ANDRÉ GUSTAVO STUMPF - Jornalista (andregustavo10@terra.com.br)
As violentas manifestações ocorridas em Brasília logo após a festa de diplomação do presidente eleito, Luiz Inácio Lula da Silva, foram semelhantes às que ocorreram no país em 2013. Tudo começou, naquele momento, com a simples elevação do preço do bilhete de transporte em São Paulo: aumento de vinte centavos. A irritação com a longa recessão, com desemprego, inflação e a dificuldades evidentes do governo Dilma fizeram explodir, literalmente, a irritação da classe média brasileira.
Pela primeira vez em tempos recentes as ruas no país foram tomadas por manifestantes que não eram controlados pelos partidos de esquerda. No primeiro momento, aquele cenário pareceu problema específico. Questão pontual. Vista a partir de hoje, a cena demonstra o início do longo processo político de que resultou na quase aniquilação dos partidos de esquerda e do triunfo eleitoral inesperado de um candidato de extrema direita, sem partido, sem equipe e sem projeto de governo.
O quebra-quebra realizado na semana passada no centro de Brasília teve como motivo imediato a prisão de suposto líder indígena. A razão oculta foi a diplomação de Luiz Inácio Lula da Silva. A tentativa de invasão da sede da Polícia Federal, ousadia absurda, ocorreu nas proximidades das instalações da TV Globo, que se situam no outro lado da rua. Naquele momento, seus comentaristas discutiam o futuro político do país. A menos de 500 metros havia uma praça de guerra. E o hotel onde o presidente eleito estava hospedado. O destino da política nacional se concentrou no centro de Brasília, mas ninguém foi preso, o que é informação importante. Alguém no alto escalão do poder decidiu por não identificar os manifestantes.
O clima de confronto violento precedeu nos últimos anos o período Bolsonaro, que, no poder, promoveu o desastre conhecido. Ainda assim recebeu 58 milhões de votos. Lula, e seu Partido dos Trabalhadores, venceu a eleição no segundo turno depois de estabelecer laços com o centro, notadamente com o MDB da candidata Simone Tebet. Conseguiu alguns nacos de votos no PDT. Sem essa colaboração eleitoral, teria dificuldades para ganhar a eleição. A frente liberal improvisada venceu o pleito com a proposta de impedir que o Brasil revisite o ambiente político conduzido por militares de mãos dadas com representantes de extrema direita.
As circunstâncias não aconteceram por acaso. A Nova República se esgotou como consequência das profundas mudanças ocorridas na economia internacional. A guerra fria acabou, a União Soviética saiu da vida e entrou para a história, o comunismo deixou de existir na sua forma original. Resiste na China, segunda maior economia do planeta e maior parceiro comercial do Brasil, numa forma curiosa: um país, dois sistemas. Capitalista na prática e comunista no processo político. Mas o chinês não quer exportar ideologia, quer vender bens e serviços. No Brasil, PSDB e PT se sucederam no poder sem perceber o desgaste até que a tragédia eleitoral aconteceu.

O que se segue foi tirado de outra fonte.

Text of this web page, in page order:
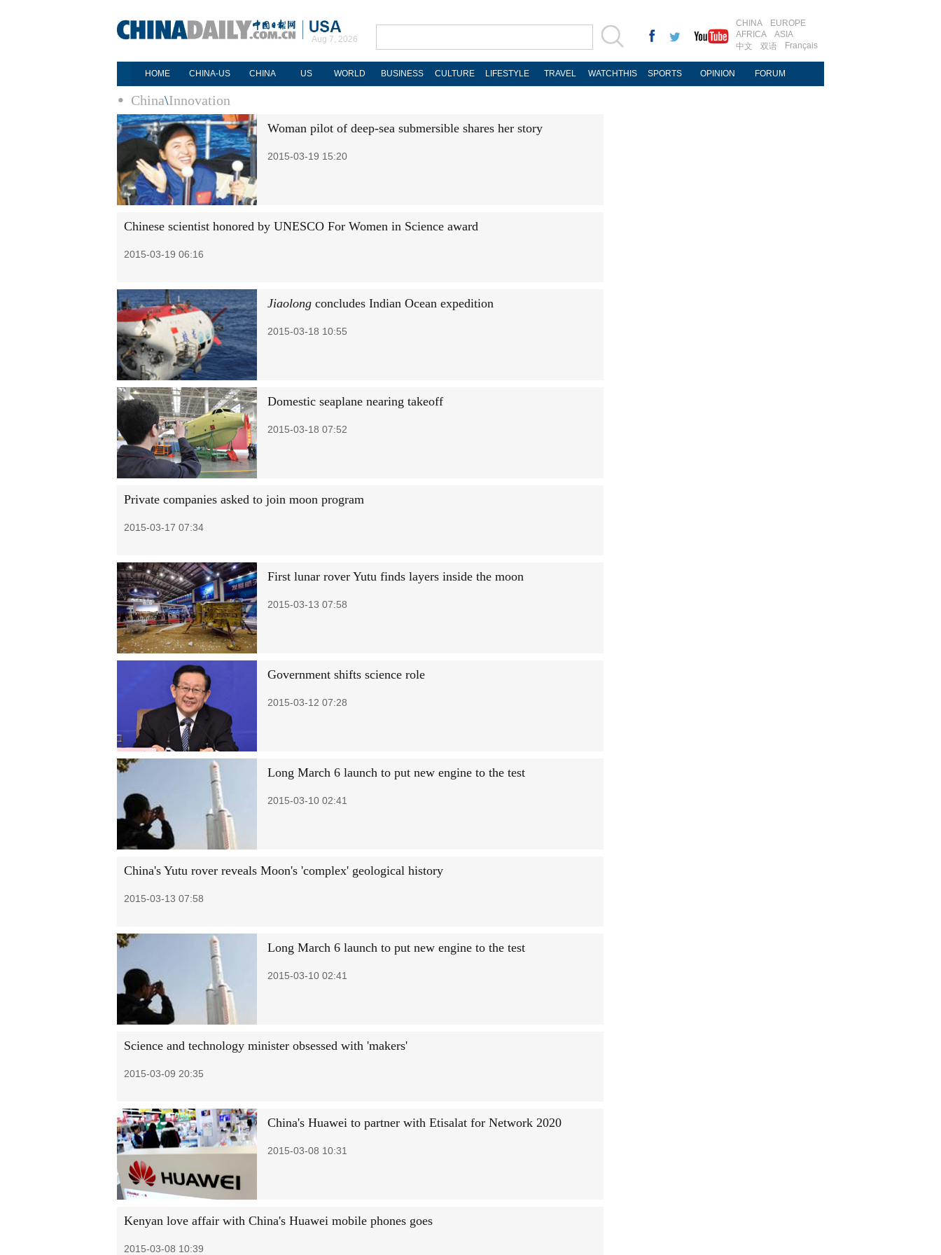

O governo brasileiro de extrema direita tratou de isolar o país e evitar parceiros internacionais, exceto aqueles ideologicamente afinados. O país perdeu mercado e oportunidades. A economia estacionou e a pandemia, conduzida de maneira desastrada, produziu enorme estrago. A péssima política em relação ao meio ambiente fechou as portas para eventuais acordos internacionais. A extrema direita passou a produzir dentro do país cenário semelhante ao que criticava nos antigos países comunistas. Os extremos se encontram. A frente ampla em defesa da democracia que conseguiu vencer a eleição no Brasil deverá propor soluções inovadoras para ultrapassar a radicalização política, a desconfiança dos militares e responder aos desafios da economia. É preciso ter eficiência para identificar os problemas e eficácia para resolvê-los.
Nada disso será fácil. O presidente Lula já governou por dois mandatos e tem pleno conhecimento do que deu certo e do que não funcionou. Agir da mesma maneira que foi realizada antes, não produzirá efeitos diferentes. Portanto, o período Lula 3 terá, necessariamente, que ser diferente dos dois anteriores. Ele já foi abraçado pela comunidade internacional. Irá aos Estados Unidos, à China e à Argentina no início de seu mandato. Pretende fugir do isolamento e procurar novos parceiros comerciais. Os riscos são abissais. Eventual fracasso do atual governo abrirá uma avenida para que a extrema direita chegue ao poder no Brasil, maior economia do hemisfério sul, por intermédio de eleições livres, realizadas pelas discutidas urnas eletrônicas.